Your task - Using the listing below, report all lines holding the word "general".
==*==
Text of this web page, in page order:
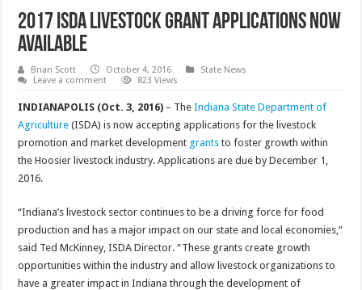
2017 ISDA livestock grant applications now
available
Brian Scott October 4, 2016
State News
Leave a comment
823 Views
INDIANAPOLIS (Oct. 3, 2016) – TheIndiana State Department of
Agriculture (ISDA) is now accepting applications for the livestock
promotion and market development grants to foster growth within
the Hoosier livestock industry. Applications are due by December 1,
2016.
“Indiana’s livestock sector continues to be a driving force for food
production and has a major impact on our state and local economies,”
said Ted McKinney, ISDA Director. “These grants create growth
opportunities within the industry and allow livestock organizations to
have a greater impact in Indiana through the development of
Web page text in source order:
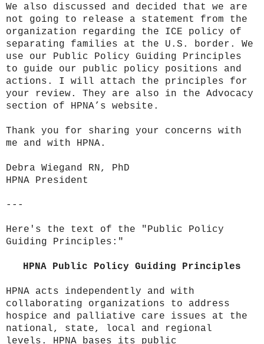
We also discussed and decided that we are
not going to release a statement from the
organization regarding the ICE policy of
separating families at the U.S. border. We
use our Public Policy Guiding Principles
to guide our public policy positions and
actions. I will attach the principles for
your review. They are also in the Advocacy
section of HPNA’s website.
Thank you for sharing your concerns with
me and with HPNA.
Debra Wiegand RN, PhD
HPNA President
---
Here's the text of the "Public Policy
Guiding Principles:"
HPNA Public Policy Guiding Principles
HPNA acts independently and with
collaborating organizations to address
hospice and palliative care issues at the
national, state, local and regional
levels. HPNA bases its public
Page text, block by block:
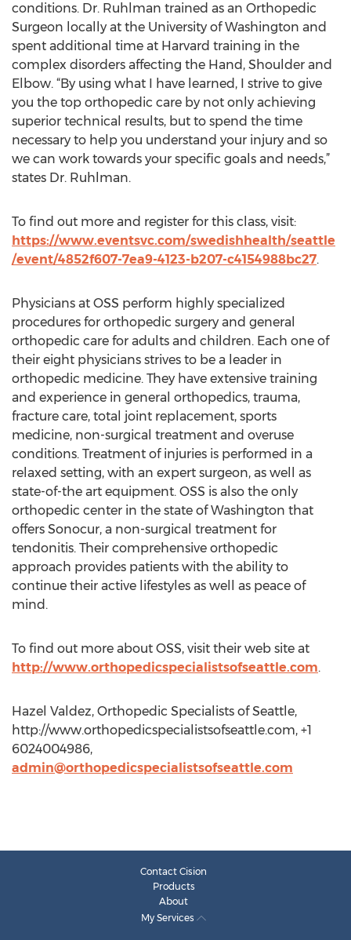
conditions. Dr. Ruhlman trained as an Orthopedic
Surgeon locally at the University of Washington and
spent additional time at Harvard training in the
complex disorders affecting the Hand, Shoulder and
Elbow. “By using what I have learned, I strive to give
you the top orthopedic care by not only achieving
superior technical results, but to spend the time
necessary to help you understand your injury and so
we can work towards your specific goals and needs,”
states Dr. Ruhlman.
To find out more and register for this class, visit:
https://www.eventsvc.com/swedishhealth/seattle
/event/4852f607-7ea9-4123-b207-c4154988bc27.
Physicians at OSS perform highly specialized
procedures for orthopedic surgery and general
orthopedic care for adults and children. Each one of
their eight physicians strives to be a leader in
orthopedic medicine. They have extensive training
and experience in general orthopedics, trauma,
fracture care, total joint replacement, sports
medicine, non-surgical treatment and overuse
conditions. Treatment of injuries is performed in a
relaxed setting, with an expert surgeon, as well as
state-of-the art equipment. OSS is also the only
orthopedic center in the state of Washington that
offers Sonocur, a non-surgical treatment for
tendonitis. Their comprehensive orthopedic
approach provides patients with the ability to
continue their active lifestyles as well as peace of
mind.
To find out more about OSS, visit their web site at
http://www.orthopedicspecialistsofseattle.com.
Hazel Valdez, Orthopedic Specialists of Seattle,
http://www.orthopedicspecialistsofseattle.com, +1
6024004986,
admin@orthopedicspecialistsofseattle.com
Contact Cision
Products
About
My Services
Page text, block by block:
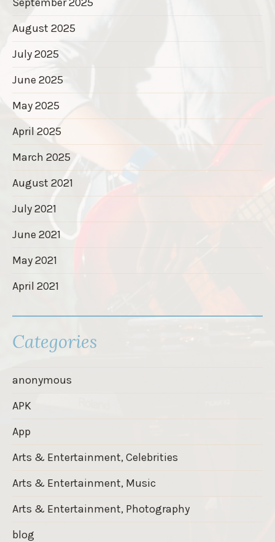
August 2025
July 2025
June 2025
May 2025
April 2025
March 2025
August 2021
July 2021
June 2021
May 2021
April 2021
Categories
anonymous
APK
App
Arts & Entertainment, Celebrities
Arts & Entertainment, Music
Arts & Entertainment, Photography
blog
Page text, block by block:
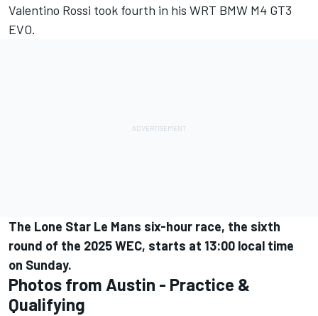
Valentino Rossi took fourth in his WRT BMW M4 GT3
EVO.
The Lone Star Le Mans six-hour race, the sixth
round of the 2025 WEC, starts at 13:00 local time
on Sunday.
Photos from Austin - Practice &
Qualifying
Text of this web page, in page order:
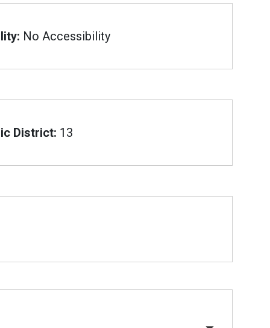
No Accessibility
District: 13
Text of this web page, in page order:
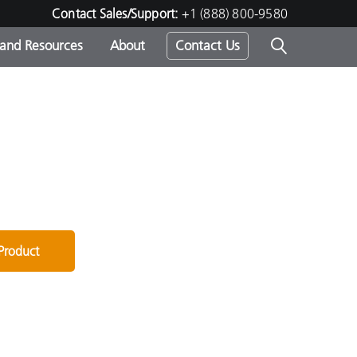
Contact Sales/Support: +1 (888) 800-9580
-
Resources About Contact Us
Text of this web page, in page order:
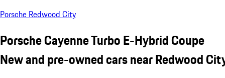
Porsche Redwood City
Porsche Cayenne Turbo E-Hybrid Coupe
New and pre-owned cars near Redwood
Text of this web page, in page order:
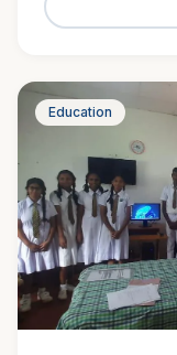
Education
==*==
Written solution -
procedures for orthopedic surgery and general
and experience in general orthopedics, trauma,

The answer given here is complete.